Start of Data for this task

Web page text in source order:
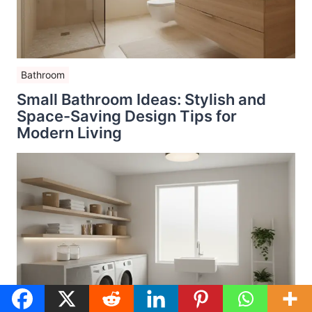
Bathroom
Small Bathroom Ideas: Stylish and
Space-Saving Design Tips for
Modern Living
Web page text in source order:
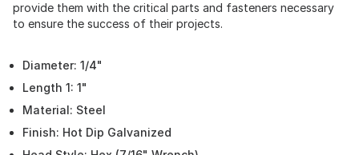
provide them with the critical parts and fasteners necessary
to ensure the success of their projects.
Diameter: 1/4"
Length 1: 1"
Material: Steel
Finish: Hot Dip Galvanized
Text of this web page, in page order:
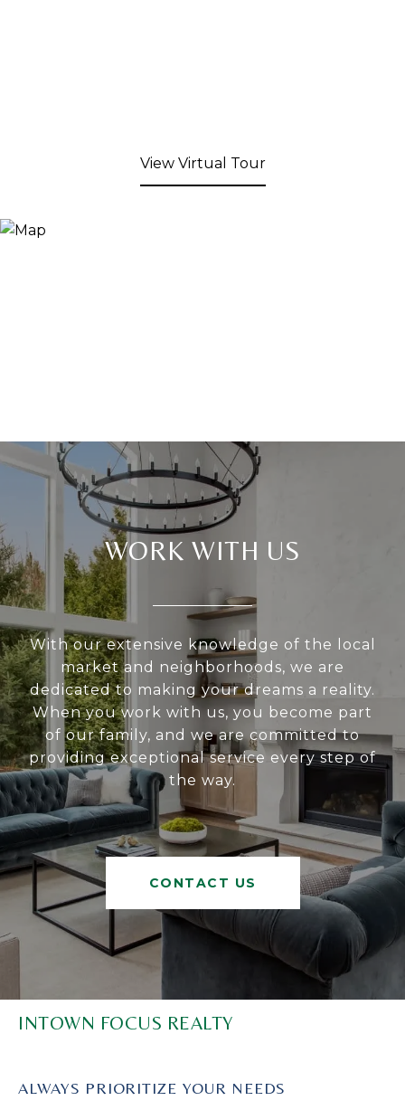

End of Data for this task

Required action —
Reproduce the material word for word, minus the images.

Exercise solution —
Web page text in source order:
Bathroom
Small Bathroom Ideas: Stylish and
Space-Saving Design Tips for
Modern Living
Web page text in source order:
provide them with the critical parts and fasteners necessary
to ensure the success of their projects.
Diameter: 1/4"
Length 1: 1"
Material: Steel
Finish: Hot Dip Galvanized
Text of this web page, in page order:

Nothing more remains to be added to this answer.